To investigate the behaviour, two researchers waded along opposite edges of the Mpoula River looking for breeding sites. At first, they could only distinguish them by finding eggs or tadpoles. However, they learned to spot material excavated and piled up in a way that defied the effects of the water current. They identified 22 potential breeding sites, 14 of which contained nearly 3,000 eggs each, spread across the entire area. At the nest which showed the most recent signs of activity, they recorded a time-lapse video using a camera trap.
The scientists found that Goliath frogs create three different types of pond. For some, they simply clear naturally-occurring rock-pools of leaf-litter and debris. The effect is still strikingly different to surrounding puddles, which have thick layers of leaves, debris and gravel. For the second type, frogs dig out leaf litter and gravel from shallow pools and push it to the edges, forming a dam. Dams are most obvious in the third type, for which frogs clear depressions of shallow water of any large stones, moving them to edge and creating circular pond. This was the most reliable type, as eggs were least likely to spill out or become over-flooded after heavy rain.
Infrared time-lapse revealed an adult spending all night guarding a nest from predators, only ending the vigil just before dawn. The scientists were unable to determine which sex was responsible for building ponds or which for guarding them, although one hunter who described the behaviours in detail suggested that males do the construction while females are the guards. They didn't directly observe the cleaning or digging, but over five days followed progress of a nest, from the first digging attempts to the depositing of eggs.

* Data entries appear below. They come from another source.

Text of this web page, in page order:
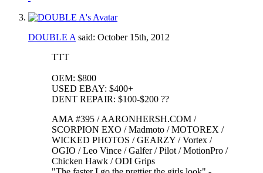
DOUBLE A said: October 15th, 2012
TTT
OEM: $800
USED EBAY: $400+
DENT REPAIR: $100-$200 ??
AMA #395 / AARONHERSH.COM /
SCORPION EXO / Madmoto / MOTOREX /
WICKED PHOTOS / GEARZY / Vortex /
OGIO / Leo Vince / Galfer / Pilot / MotionPro /
Chicken Hawk / ODI Grips
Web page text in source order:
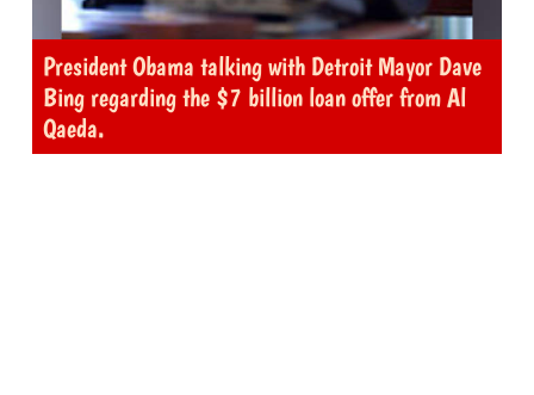
President Obama talking with Detroit Mayor Dave
Bing regarding the $7 billion loan offer from Al
Qaeda.
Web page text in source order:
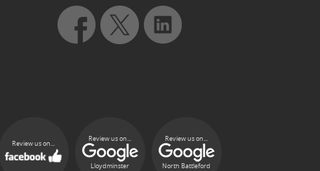
Review us on...
Review us on...
Lloydminster
Review us on...
North Battleford
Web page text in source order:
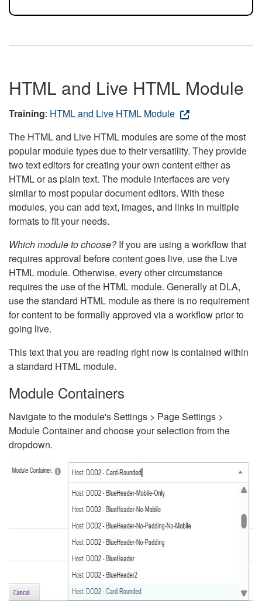
HTML and Live HTML Module
Training: HTML and Live HTML Module
The HTML and Live HTML modules are some of the most
popular module types due to their versatility. They provide
two text editors for creating your own content either as
HTML or as plain text. The module interfaces are very
similar to most popular document editors. With these
modules, you can add text, images, and links in multiple
formats to fit your needs.
Which module to choose?If you are using a workflow that
requires approval before content goes live, use the Live
HTML module. Otherwise, every other circumstance
requires the use of the HTML module. Generally at DLA,
use the standard HTML module as there is no requirement
for content to be formally approved via a workflow prior to
going live.
This text that you are reading right now is contained within
a standard HTML module.
Module Containers
Navigate to the module's Settings > Page Settings >
Module Container and choose your selection from the
dropdown.
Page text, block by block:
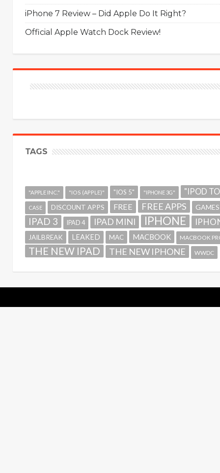
iPhone 7 Review – Did Apple Do It Right?
Official Apple Watch Dock Review!
TAGS
"APPLE INC." "IOS (APPLE)" "IOS 5" "IPHONE 3G" "IPOD
CASE DISCOUNT APPS FREE FREE APPS GAMES
IPAD 3 IPAD 4 IPAD MINI IPHONE
JAILBREAK LEAKED MAC MACBOOK MACBOOK
THE NEW IPAD THE NEW IPHONE WWDC
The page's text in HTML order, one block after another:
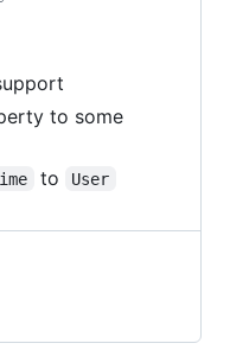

Dr Mark-Oliver Rödel, project leader and president of Frogs & Friends, says: "The fact that we've only just discovered these behaviours shows how little we know about even some of the most spectacular creatures on our planet. We hope that our findings, combined with further ongoing research, will improve our understanding of the needs of the Goliath frog so we can help support its continued survival."
The study was funded by Amphibian Funds in cooperation with the Association of Zoological Gardens, with additional supplies from Frogs & Friends and the Vienna Zoo.